Steps to Implementing an Owner Agreement

1. Be concerned that you not lose the time and effort involved in creating your business interest.

2. Understand that the most likely person to pay you or your heirs for your business interest will be someone already involved with the business. If for no other reason this fact means you should have at least one co-owner with whom you can make an agreement about the fair value you or your heirs should receive for your business interest.

3. Facilitate the frequent occurrence of owner meetings where the following issues are discussed and the discussions are documented.

4. Specify the triggers that will cause the payment provisions of the agreement to occur. Usually these triggers are permanent disability and death. These triggers cause an involuntary withdrawal from the business and a payment to the owner experiencing the trigger event.

5. Specify how the business should run in the event of a temporary disability of an owner-manager. These provisions should take into consideration the competency of the owner. To the extent the owner cannot participate in the decision-making process of the business, the owner's attorney-in-fact holding an appropriate power of attorney should participate in the decision-making process.

6. In the event of the loss of the contribution of an owner, specify the liquidity requirements of the business to replace the owner's skills and continue profitable operation of the business.

7. Identify the value of the business interest by stating a dollar amount and providing a process for revision of that amount on an annual basis.

8. Consider the overall value of the business with regard to minority interests, majority interests, liquidity requirements, and life insurance coverage available on the owners.
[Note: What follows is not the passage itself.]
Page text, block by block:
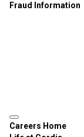
Fraud Information
Careers Home
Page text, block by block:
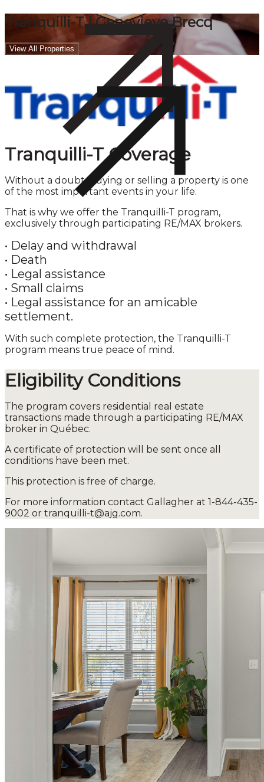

Ideally, the business can insure the lives of the owners to cover the complete value of the business interests and liquidity requirements.
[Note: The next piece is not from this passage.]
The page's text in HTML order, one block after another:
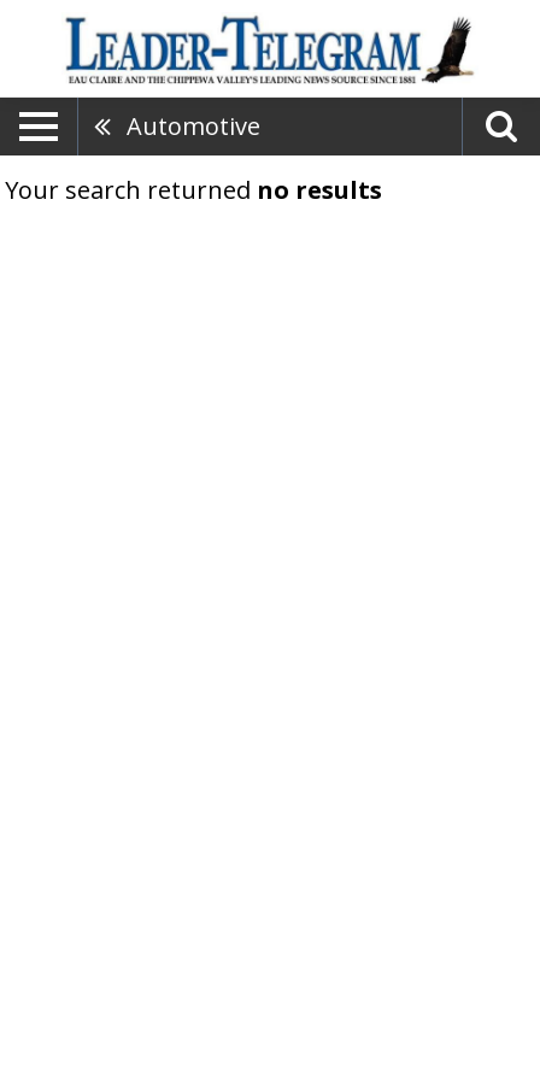
Automotive
Your search returned no results

9. Accept that the agreement will likely not be executed as written and that a process of maintaining agreement must be in place. An arbitration requirement is one method to keep agreement pressures from creating a situation where the agreement becomes unenforceable.

10. Meet with heirs and spouses to review the rationale behind the value numbers in the agreement.

11. Based on the documented discussions, create a draft agreement, have all owners review the agreement, and execute the agreement.

12. Encourage each owner to make appropriate estate planning arrangements, especially as to powers of attorney.

13. Establish appropriate insurance coverage on each owner. The business should be the owner of all insurance policies.

14. Establish the procedure for the business to receive insurance policy proceeds and make proper payments pursuant to the agreement.

15. Continue having regular meetings with owners to discuss the issues involved in the owner agreement, document those discussions, and develop a strategic plan that will be the basis for revising the owner agreement.